Monday, September 29, 2025

Tachycardias – Study Notes

Tachycardias – Study Notes

General Framework

  • Two main mechanisms:

    1. Altered impulse formation

      • Enhanced automaticity (ectopic pacemaker firing too fast).

      • Triggered activity (ion imbalances: Ca²⁺, K⁺, Mg²⁺, drugs, stimulants).

    2. Altered impulse conduction

      • Accessory pathway (short-circuits AV node).

      • Reentry circuits (electrical “looping” → tachycardia).

  • Assessment of tachycardia:

    1. Stable vs. unstable patient (BP, mentation, perfusion).

    2. Rate.

    3. QRS width (narrow vs. wide).

    4. Rhythm (regular vs. irregular).

    5. Site of origin (sinus node, atria, AV node, ventricle).

    6. Never hesitate to repeat EKG or use double speed to clarify flutter waves.

Narrow Complex Tachycardias (SVTs)

Regular

  • Sinus tachycardia – normal P before each QRS; physiologic causes.

  • SVT (AVNRT/AVRT) – no clear P-waves; sudden onset/offset.

  • Atrial flutter (with fixed conduction) – sawtooth waves, usually ~150 bpm.

Irregular

  • Multifocal atrial tachycardia (MAT) – ≥3 different P-wave morphologies, irregular rhythm; often COPD, theophylline, PE.

  • Atrial fibrillation – no organized P-waves, irregularly irregular, rate variable.

Wide Complex Tachycardias

Regular

  • Monomorphic VT – wide QRS, AV dissociation, capture/fusion beats.

  • SVT with aberrancy – consider if history of BBB or rate-dependent aberrancy.

Irregular

  • Polymorphic VT / Torsades de pointes – wide, chaotic, irregular.

  • V-fib – disorganized, no identifiable QRS.

Clinical Pearls

  • When a patient says “don’t let me die” → take it seriously.

  • Stable vs. unstable determines treatment.

    • Stable: vagal maneuvers, adenosine (for SVT), meds.
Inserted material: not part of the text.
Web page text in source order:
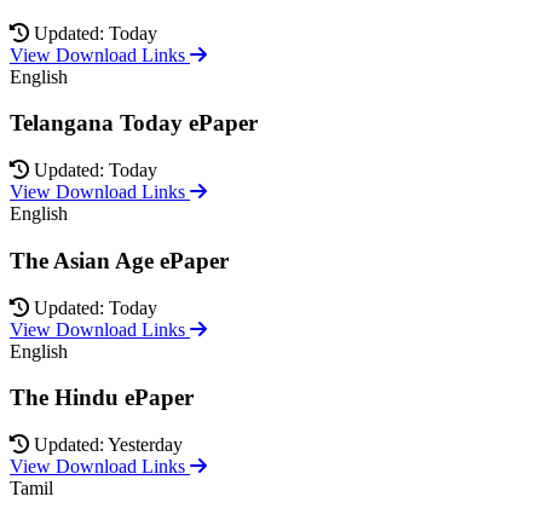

    • Unstable: immediate synchronized cardioversion.

  • Adenosine – very short half-life; warn patients about transient symptoms.

  • Carotid massage – only one side at a time.

  • Flutter not lead-specific – must appear in multiple leads.

  • Afib – rate can be controlled (60–80) or dangerously rapid (>200).

  • MAT in younger patient → consider pulmonary embolism.

  • Capture beats + fusion beats → diagnostic of VT.

  • Tools: calipers or simple paper marks to check regularity.

Simplified Classification Table

Narrow QRS

  • Regular → Sinus tach, SVT, Atrial flutter.

  • Irregular → Afib, MAT.

Wide QRS

  • Regular → VT, SVT with aberrancy.

  • Irregular → Polymorphic VT, Vfib.